When troubleshooting equipment, first impressions are important


When troubleshooting a machinery problem, whether for an unusual vibration problem or a component failure such as a bearing or seal, first impressions from the initial machinery inspection are very important. Any troubleshooting exercise should begin with a thorough investigation of machine history - process, design, operation, maintenance, and all available machine details. These first impressions are necessary to make sure the troubleshooting team is fully armed with important data and minimize the chances of a misdiagnosis.

Many people new to the troubleshooting process have a tendency to immediately pick up tools and start working. A better approach is to put the tools down and collect first impressions. While they might not immediately reveal the problem, they may identify a number of issues that are impacting overall reliability. Recommendations for these initial inspections include:

  1. Overall cleanliness: Good housekeeping often reveals that machinery maintenance practices are held to a higher standard. Look beyond dust to the condition of the base and foundation, piping supports, seal leaks, etc., for evidence of maintenance practices or environmental factors that negatively impact reliability. What are the expectations that a field repair can be conducted without introducing contaminants that will shorten the life of the replacement parts? 

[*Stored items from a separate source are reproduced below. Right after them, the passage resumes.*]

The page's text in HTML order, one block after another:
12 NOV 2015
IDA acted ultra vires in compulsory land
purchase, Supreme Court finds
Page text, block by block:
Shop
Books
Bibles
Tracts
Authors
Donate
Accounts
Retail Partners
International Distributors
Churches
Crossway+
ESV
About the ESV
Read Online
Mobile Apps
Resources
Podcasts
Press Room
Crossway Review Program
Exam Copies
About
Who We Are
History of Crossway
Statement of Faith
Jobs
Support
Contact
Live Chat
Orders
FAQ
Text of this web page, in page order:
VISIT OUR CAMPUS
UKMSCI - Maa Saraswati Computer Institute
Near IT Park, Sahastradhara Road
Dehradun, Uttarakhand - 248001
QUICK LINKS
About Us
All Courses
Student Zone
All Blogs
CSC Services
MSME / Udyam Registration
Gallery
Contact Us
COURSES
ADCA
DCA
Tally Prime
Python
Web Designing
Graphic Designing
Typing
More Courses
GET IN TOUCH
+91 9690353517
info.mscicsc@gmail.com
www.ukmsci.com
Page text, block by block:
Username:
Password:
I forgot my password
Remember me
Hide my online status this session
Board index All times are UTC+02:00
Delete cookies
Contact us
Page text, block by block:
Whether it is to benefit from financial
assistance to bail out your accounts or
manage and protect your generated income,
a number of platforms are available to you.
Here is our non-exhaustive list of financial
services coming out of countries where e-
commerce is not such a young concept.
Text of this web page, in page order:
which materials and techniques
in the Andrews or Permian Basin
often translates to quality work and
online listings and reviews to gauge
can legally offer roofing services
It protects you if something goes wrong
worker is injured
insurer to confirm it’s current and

  2. More detailed machine inspection: Start with the machine base and look for obvious signs of decay or improper anchoring. Move up to the feet and inspect the shims and hold-down bolts. Poor practices at the base often reveal a lack of quality of other repairs. Move to the shaft and drive (i.e., couplings, belts, etc.) and look for evidence of shaft damage, improper coupling assembly, and incorrect key length. While issues with these areas may not be the cause of the current problem, improvements made with the required repairs will improve machinery reliability. 

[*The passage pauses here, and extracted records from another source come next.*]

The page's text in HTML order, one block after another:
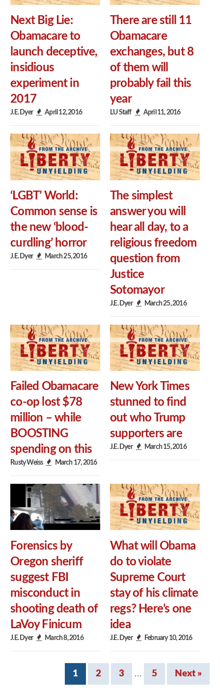
Next Big Lie:
Obamacare to
launch deceptive,
insidious
experiment in
2017
J.E. Dyer April 12, 2016
There are still 11
Obamacare
exchanges, but 8
of them will
probably fail this
year
LU Staff April 11, 2016
‘LGBT’ World:
Common sense is
the new ‘blood-
curdling’ horror
J.E. Dyer March 25, 2016
The simplest
answer you will
hear all day, to a
religious freedom
question from
Justice
Sotomayor
J.E. Dyer March 25, 2016
Failed Obamacare
co-op lost $78
million – while
BOOSTING
spending on this
Rusty Weiss March 17, 2016
New York Times
stunned to find
out who Trump
supporters are
J.E. Dyer March 15, 2016
Forensics by
Oregon sheriff
suggest FBI
misconduct in
shooting death of
LaVoy Finicum
J.E. Dyer March 8, 2016
What will Obama
do to violate
Supreme Court
stay of his climate
regs? Here’s one
idea
J.E. Dyer February 10, 2016
1 2 3 … 5 Next »
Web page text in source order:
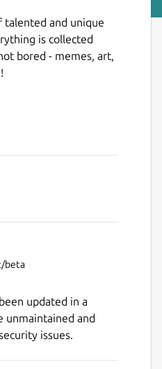
talented and unique
is collected
bored - memes, art,
beta
updated in a
unmaintained and
issues.
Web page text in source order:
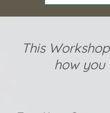
This
how you
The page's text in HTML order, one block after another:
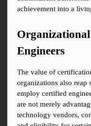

  3. If running, perform a basic vibration check: Use a simple tool such as coin with serrated edges to obtain an impression of relative machinery movement if the machine is still running. While vibration measurements tend to focus on the bearings, with coin in hand, start at the base and work up to the bearing locations to feel for unusual movement. Pay close attention to boundaries and connections such as the base-to-foundation, machine feet-to-base, and all piping and conduit. A simple condition such as a loose base-bolt can have a dramatic impact on the machine. 

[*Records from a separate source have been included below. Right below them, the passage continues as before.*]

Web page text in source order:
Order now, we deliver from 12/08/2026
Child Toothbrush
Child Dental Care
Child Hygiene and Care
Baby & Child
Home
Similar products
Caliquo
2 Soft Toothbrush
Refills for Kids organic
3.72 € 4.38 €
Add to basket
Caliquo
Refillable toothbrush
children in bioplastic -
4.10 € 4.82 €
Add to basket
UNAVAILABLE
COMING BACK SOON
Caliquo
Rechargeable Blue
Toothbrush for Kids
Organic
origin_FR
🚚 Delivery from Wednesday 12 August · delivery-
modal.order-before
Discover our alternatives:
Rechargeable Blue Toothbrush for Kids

  4. Keep detailed notes of the initial impressions: They will provide a comprehensive and professional report on improvements that will impact the life and reliability of the machine. While at the machine site, inspect other equipment in the area for similar issues and carefully present this information to the stakeholders. While no one likes to have their flaws revealed, a good presentation of steps that can be followed to positively impact machinery will be well received.